News: Direct tax-GDP ratio rose to 15-year high in FY23

 

What's in the news?

       Direct tax-to-GDP ratio, which reflects the share of taxes in the overall output generated in the country, rose to a 15-year high of 6.11 percent in the financial year 2022-23, time-series data released by the Central Board of Direct Taxes (CBDT) under the Ministry of Finance.

 

Tax to GDP Ratio:

       It measures how much tax is collected in relation to the country’s GDP.
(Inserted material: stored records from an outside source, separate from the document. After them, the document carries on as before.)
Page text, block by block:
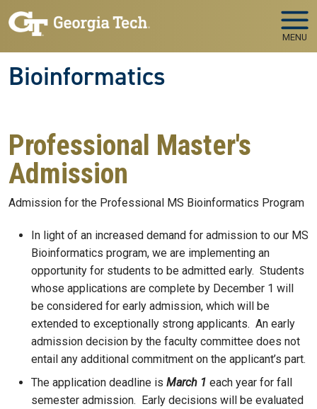
Skip to main navigation
Skip to main content
MENU
Bioinformatics
Professional Master's
Admission
Admission for the Professional MS Bioinformatics Program
In light of an increased demand for admission to our MS
Bioinformatics program, we are implementing an
opportunity for students to be admitted early. Students
whose applications are complete by December 1 will
be considered for early admission, which will be
extended to exceptionally strong applicants. An early
admission decision by the faculty committee does not
entail any additional commitment on the applicant’s part.
The application deadline is March 1 each year for fall
semester admission. Early decisions will be evaluated
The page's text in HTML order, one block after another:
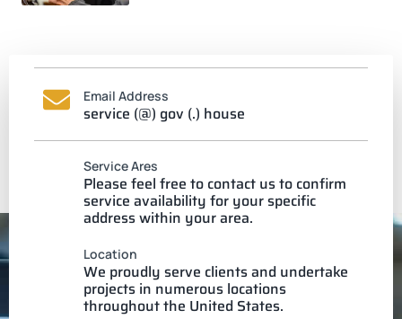
Email Address
service (@) gov (.) house
Service Ares
Please feel free to contact us to confirm
service availability for your specific
address within your area.
Location
We proudly serve clients and undertake
projects in numerous locations
throughout the United States.
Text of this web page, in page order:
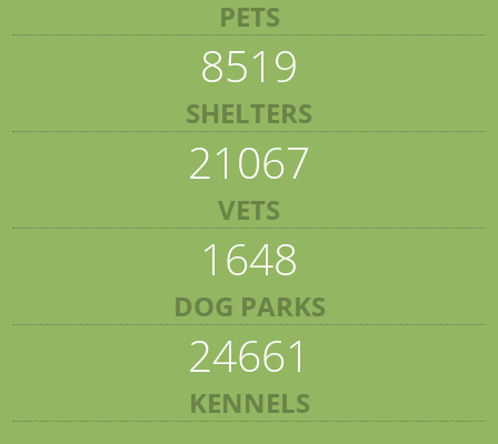
PETS
8519
SHELTERS
21067
VETS
1648
DOG PARKS
24661
KENNELS
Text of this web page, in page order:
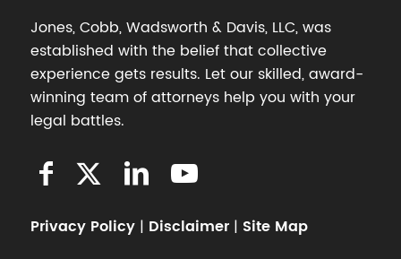
Jones, Cobb, Wadsworth & Davis, LLC, was
established with the belief that collective
experience gets results. Let our skilled, award-
winning team of attorneys help you with your
legal battles.
Privacy Policy| Disclaimer| Site Map
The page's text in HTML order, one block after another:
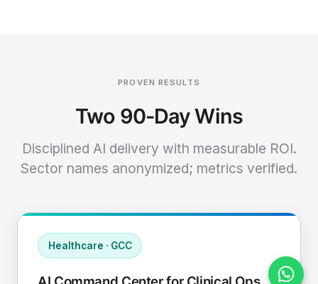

       It gives policymakers and analysts a parameter that can be used to compare tax receipts from year to year.

 

Significance:

       The better the country’s financial situation, the higher the tax to GDP ratio.

       The ratio indicates how well the government can afford its expenses.

 

Tax to GDP Ratio for India:

       Only ~ 6% of people in India pay income tax, i.e. 8 crore people out of 132 crore population.

       As of 2023 Gross tax to GDP in India is 11.1%.

       Direct tax-to-GDP ratio, which reflects the share of taxes in the overall output generated in the country, rose to a 15-year high.

 

Go back to basics:

Tax Revenue:

       The total amount of taxes collected by the government.

 

GDP:

       It is the total value of all goods and services produced within a country's borders.